=====================================================================
DOCUMENTATION for the SPEEDURCONT-CORPUS
=====================================================================
(C) Friedrich Neubarth, Hannes Pirker
    Austrian Research Institute for AI (OFAI)
    Last Update: 12 Feb 2007

====================================================================
Lexical Content and Naming Conventions:
====================================================================

There is one file per sentence.

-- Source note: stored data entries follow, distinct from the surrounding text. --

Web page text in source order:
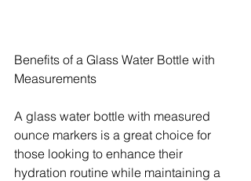
Benefits of a Glass Water Bottle with
Measurements
A glass water bottle with measured
ounce markers is a great choice for
those looking to enhance their
hydration routine while maintaining a

Files are named 'sNNN.XXX.wav' and
'sNNN.XXX.xml", where NNN is the sentence number and XXX represents
the type/lexical content of the file. 

Values for XXX and their meanings are:

--
no 
--
"Nordwind und Sonne": A short story containing phonetically balanced text.

--
bu 
--
"Buttergschichte":    A short story containing phonetically balanced text.

--------------------
zg1, zg2, ...,  zg22
--------------------

"Zeitungsartikel": 22 Short articles more or less randomly selected
from Austrian newspapers.

-------------------
sa1, sa2, ... , sa5
-------------------

"Einzelsaetze": 298 isolated 'standard' sentences taken from various
sources (e.g. Phondat, Marburg-Saetze,...). They are grouped according
to their original sources:

sa1: s001 - s100
sa2: s101 - s120
sa3: s121 - s183
sa4: s184 - s253
sa5: s254 - s298

--------------------
fa1, fa2, ... , fa5
--------------------

"Frage-Antwort Paare": Highly uniform pairs of questions and answers
(to be correct: only the *answers*!), used for controlled induction of
different focus conditions (broad vs. narrow focus).

They are grouped in bundles of 50 sentences each.
fa1: s001 - s050
fa2: s051 - s100
...
fa5: s201 - s250

====================================================================